И вот… Я лежал под Димкой обескураженный, сбитый с толку… То, что он предложил мне, было настолько неожиданным для меня, что я на какой-то миг растерялся. Мне вдруг вспомнился эпизод из книги Ремарка «Возлюби ближнего своего», которую я прочитал за месяц до этого. Там, изображая пребывание главного героя в тюрьме, Ремарк пишет… «Профессора выпустили через четыре недели. Вора — через шесть недель; растратчика — на несколько дней позже. В последние дни он пытался склонить Керна к педерастии, но Керн был достаточно силён, чтобы держать его на расстоянии. В конце концов, ему пришлось нокаутировать его прямым коротким ударом, которому научил его светловолосый студент»… Такая реакция — нокаутировать — вполне соответствовала моему, как мне казалось тогда, единственно правильному представлению, как нужно относиться к «пидарасам»… может, подумал я, мне следует сейчас нокаутировать Димку? И тут я вдруг почувствовал, как мой собственный член — помимо моей воли — стал стремительно увеличиваться, наливаясь упругой горячей твёрдостью…

— Серьёзно… а ты что — не хочешь? — в голосе Димки послышалось легкое удивление.

— Кто? Я?

— Ну, не я же… — Димка, лежа на мне, шевельнулся.

В шалаше было жарко, темно… Кричали лягушки…

Я лежал под парнем, своим ровесником, у меня был стояк, я чувствовал, как сладким ознобом наполняется мое тело — вопреки всем моим представлениям об этом… и — совершенно не знал, что мне следует делать дальше.
С первого дня нашего знакомства, на протяжении двух недель, Димка ни единым словом не дал повода что-то такое заподозрить, и вдруг… кто он? пидарас? Слово «пидарас» у меня ассоциировалось с чем-то большим и волосатым…
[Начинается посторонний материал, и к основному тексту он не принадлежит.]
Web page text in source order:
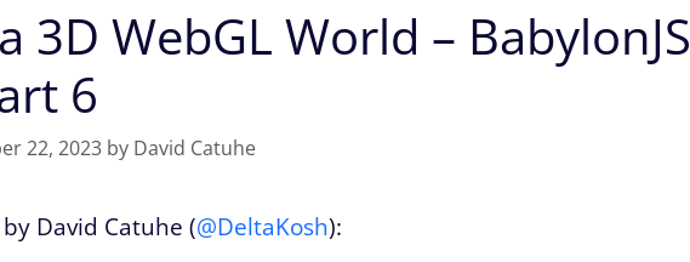
3D WebGL World – BabylonJS
6
22, 2023 by David Catuhe
by David Catuhe (@DeltaKosh):
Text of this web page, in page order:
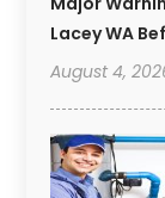
Lacey WA
August 4,
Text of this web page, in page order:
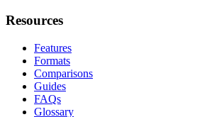
Resources
Features
Formats
Comparisons
Guides
FAQs
Glossary
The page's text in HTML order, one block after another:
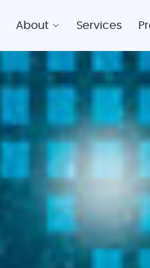
About Services
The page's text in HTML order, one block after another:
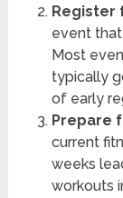
Register
event
Most
typically
of early
Prepare
current
weeks
workouts
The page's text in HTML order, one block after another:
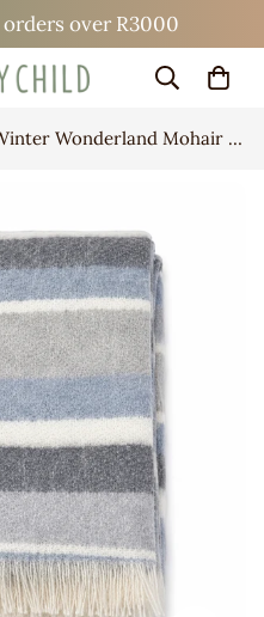
over R3000
Winter Wonderland Mohair Blanket
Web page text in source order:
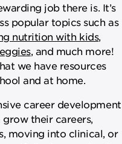
job there is. It’s
popular topics such as
nutrition with kids,
, and much more!
we have resources
and at home.
career development
their careers,
moving into clinical, or
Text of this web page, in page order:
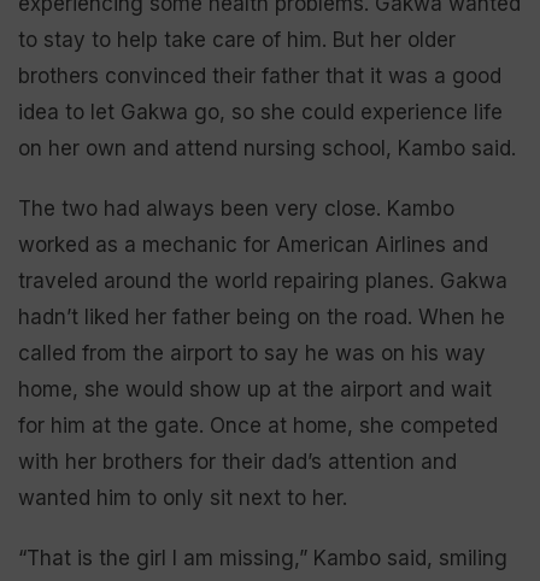
to stay to help take care of him. But her older
brothers convinced their father that it was a good
idea to let Gakwa go, so she could experience life
on her own and attend nursing school, Kambo said.
The two had always been very close. Kambo
worked as a mechanic for American Airlines and
traveled around the world repairing planes. Gakwa
hadn’t liked her father being on the road. When he
called from the airport to say he was on his way
home, she would show up at the airport and wait
for him at the gate. Once at home, she competed
with her brothers for their dad’s attention and
wanted him to only sit next to her.
“That is the girl I am missing,” Kambo said, smiling
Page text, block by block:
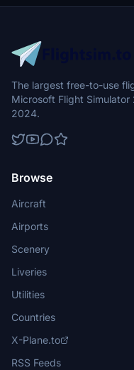
The largest free-to-use
Microsoft Flight
2024.
Browse
Aircraft
Airports
Scenery
Liveries
Utilities
Countries
X-Plane.to
RSS Feeds
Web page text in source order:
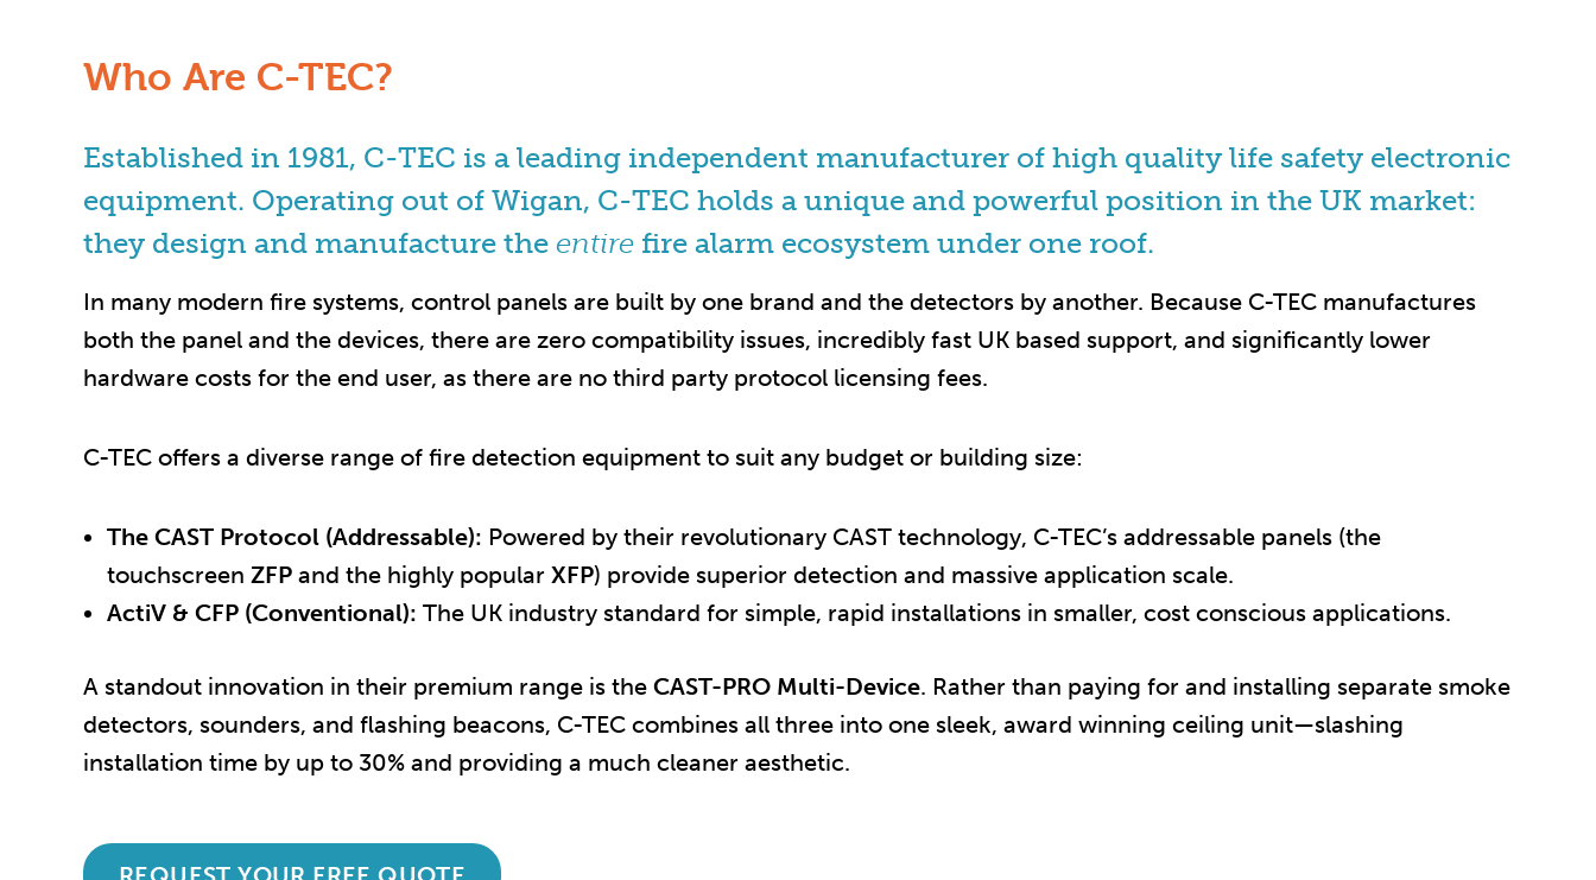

Почему «пидарасы» должны быть волосатыми, я не знал… Очевидно, волосатыми в моем представлении они были по той же самой причине, по какой я считал одно время, что если заниматься онанизмом, то на ладони от такого занятия обязательно будут бородавки…

— А если кто-то увидит? — спросил я.

— Кто здесь увидит? Давай…

— Подожди…

Лежа под Димкой, я лихорадочно думал, как мне следует поступить… Согласиться?.. попробовать?.. или — оттолкнуть сейчас Димку, вырваться, выскочить из шалаша?.. это сделать ещё не поздно… а в шалаше — темно, уютно… и у меня стояк… и вообще… я поймал себя на мысли, что мне хочется… да, мне хочется попробовать то, что предложил Димка…

— Ты что — не хочешь? — тихо засмеялся Димка, обжигая меня горячим дыханием. — Никого ведь нет… чего ты боишься? Я сейчас лягу, как нужно, а ты… в очко меня… понял? Давай, раздевайся!

Он первым стянул с себя джинсы и плавки. В темноте смутно забелела его голая попа… Я медлил… Ну, засмеюсь я сейчас… выскочу, обзову его «пидарасом»… или скажу ему с чувством неоспоримого превосходства… «Я, Дима, этим не занимаюсь, я не пидор…» — ну, допустим, скажу ему так… и что? Что я от этого выиграю? Докажу себе — ему? — что… что я докажу? — что я, в отличие от него, нормальный пацан?..

— Ну, ты чего…

— Сейчас…

В конце концов, не он же мне будет засовывать, а я ему… Сердце колотилось… меня жгло любопытство, мне было страшно и стыдно, будто Димка предложил мне что-то заведомо непристойное, и вместе с тем всё сильней и сильней мне хотелось испробовать, испытать то, к чему он меня так откровенно подталкивал…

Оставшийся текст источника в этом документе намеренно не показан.